Data extracted from a collection:
--*--

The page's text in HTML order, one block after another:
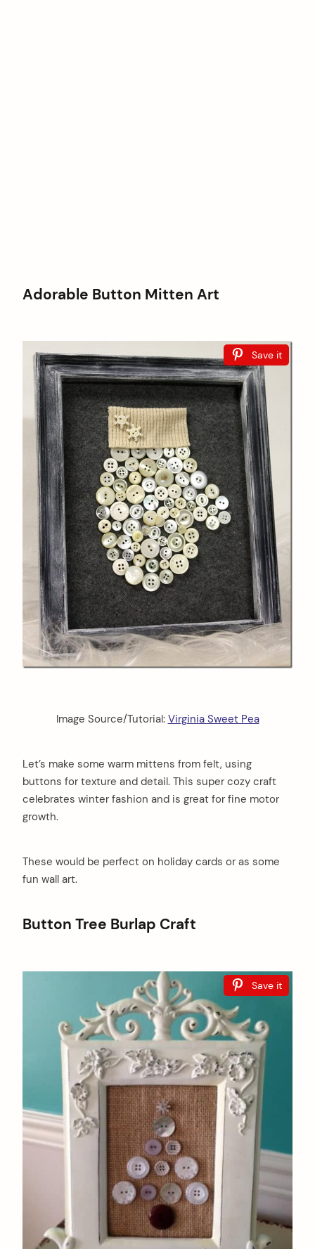
Adorable Button Mitten Art
Save it
Image Source/Tutorial: Virginia Sweet Pea
Let’s make some warm mittens from felt, using
buttons for texture and detail. This super cozy craft
celebrates winter fashion and is great for fine motor
growth.
These would be perfect on holiday cards or as some
fun wall art.
Button Tree Burlap Craft
Save it

--*--

# [WHAT YOU SHOULD DO]
Give the data back exactly, omitting all pictures.

# [ANSWER SPACE]
The page's text in HTML order, one block after another:
Adorable Button Mitten Art
Save it
Image Source/Tutorial: Virginia Sweet Pea
Let’s make some warm mittens from felt, using
buttons for texture and detail. This super cozy craft
celebrates winter fashion and is great for fine motor
growth.
These would be perfect on holiday cards or as some
fun wall art.
Button Tree Burlap Craft
Save it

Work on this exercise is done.